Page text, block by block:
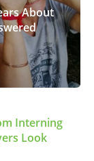
About
Interning
Look
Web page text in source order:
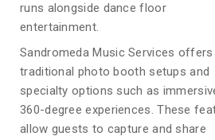
runs alongside dance floor
entertainment.
Sandromeda Music Services
traditional photo booth setups and
specialty options such as
360-degree experiences. These
allow guests to capture and share
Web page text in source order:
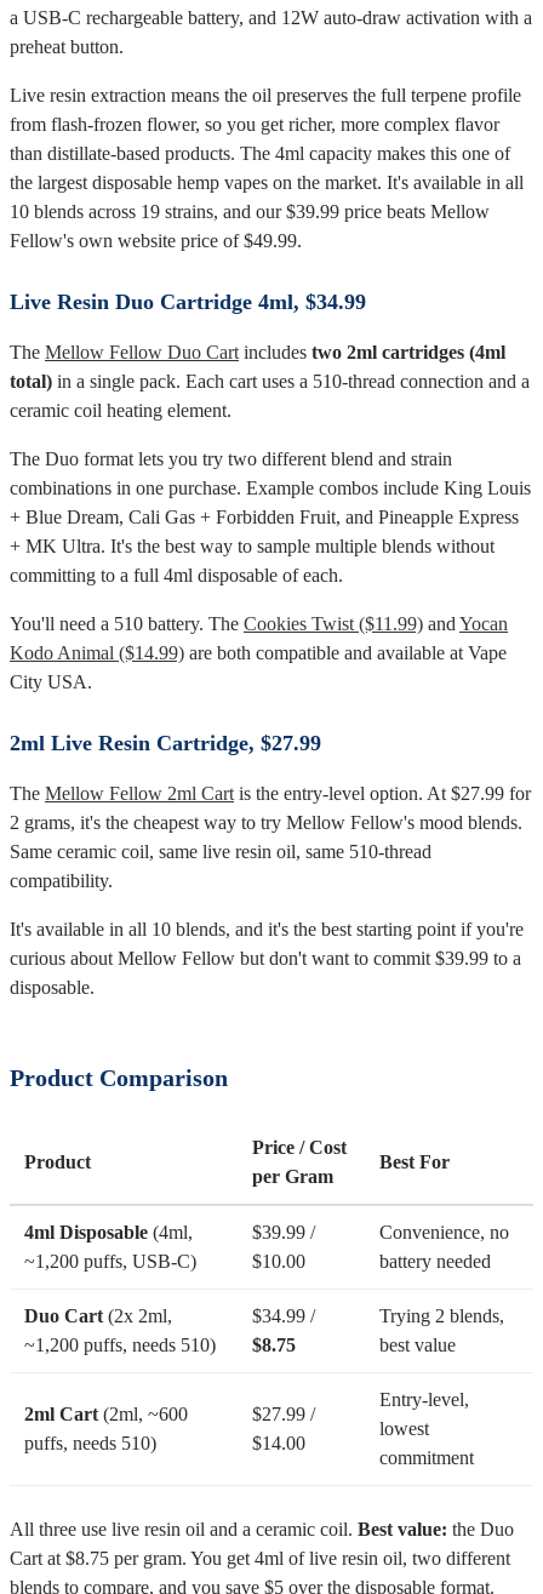
a USB-C rechargeable battery, and 12W auto-draw activation with a
preheat button.
Live resin extraction means the oil preserves the full terpene profile
from flash-frozen flower, so you get richer, more complex flavor
than distillate-based products. The 4ml capacity makes this one of
the largest disposable hemp vapes on the market. It's available in all
10 blends across 19 strains, and our $39.99 price beats Mellow
Fellow's own website price of $49.99.
Live Resin Duo Cartridge 4ml, $34.99
The Mellow Fellow Duo Cart includes two 2ml cartridges (4ml
total) in a single pack. Each cart uses a 510-thread connection and a
ceramic coil heating element.
The Duo format lets you try two different blend and strain
combinations in one purchase. Example combos include King Louis
+ Blue Dream, Cali Gas + Forbidden Fruit, and Pineapple Express
+ MK Ultra. It's the best way to sample multiple blends without
committing to a full 4ml disposable of each.
You'll need a 510 battery. The Cookies Twist ($11.99) and Yocan
Kodo Animal ($14.99) are both compatible and available at Vape
City USA.
2ml Live Resin Cartridge, $27.99
The Mellow Fellow 2ml Cart is the entry-level option. At $27.99 for
2 grams, it's the cheapest way to try Mellow Fellow's mood blends.
Same ceramic coil, same live resin oil, same 510-thread
compatibility.
It's available in all 10 blends, and it's the best starting point if you're
curious about Mellow Fellow but don't want to commit $39.99 to a
disposable.
Product Comparison
Product
Price / Cost
per Gram
Best For
4ml Disposable (4ml,
~1,200 puffs, USB-C)
$39.99 /
$10.00
Convenience, no
battery needed
Duo Cart (2x 2ml,
~1,200 puffs, needs 510)
$34.99 /
$8.75
Trying 2 blends,
best value
2ml Cart (2ml, ~600
puffs, needs 510)
$27.99 /
$14.00
Entry-level,
lowest
commitment
All three use live resin oil and a ceramic coil. Best value: the Duo
Cart at $8.75 per gram. You get 4ml of live resin oil, two different
blends to compare, and you save $5 over the disposable format.

◇ ◇ ◇ ◇

[Problem to work on] The response must hold only the lines above from the line with "10 blends across" through the line with "All three use", each copied exactly, both ends kept.

[Exercise solution]
10 blends across 19 strains, and our $39.99 price beats Mellow
Fellow's own website price of $49.99.
Live Resin Duo Cartridge 4ml, $34.99
The Mellow Fellow Duo Cart includes two 2ml cartridges (4ml
total) in a single pack. Each cart uses a 510-thread connection and a
ceramic coil heating element.
The Duo format lets you try two different blend and strain
combinations in one purchase. Example combos include King Louis
+ Blue Dream, Cali Gas + Forbidden Fruit, and Pineapple Express
+ MK Ultra. It's the best way to sample multiple blends without
committing to a full 4ml disposable of each.
You'll need a 510 battery. The Cookies Twist ($11.99) and Yocan
Kodo Animal ($14.99) are both compatible and available at Vape
City USA.
2ml Live Resin Cartridge, $27.99
The Mellow Fellow 2ml Cart is the entry-level option. At $27.99 for
2 grams, it's the cheapest way to try Mellow Fellow's mood blends.
Same ceramic coil, same live resin oil, same 510-thread
compatibility.
It's available in all 10 blends, and it's the best starting point if you're
curious about Mellow Fellow but don't want to commit $39.99 to a
disposable.
Product Comparison
Product
Price / Cost
per Gram
Best For
4ml Disposable (4ml,
~1,200 puffs, USB-C)
$39.99 /
$10.00
Convenience, no
battery needed
Duo Cart (2x 2ml,
~1,200 puffs, needs 510)
$34.99 /
$8.75
Trying 2 blends,
best value
2ml Cart (2ml, ~600
puffs, needs 510)
$27.99 /
$14.00
Entry-level,
lowest
commitment
All three use live resin oil and a ceramic coil. Best value: the Duo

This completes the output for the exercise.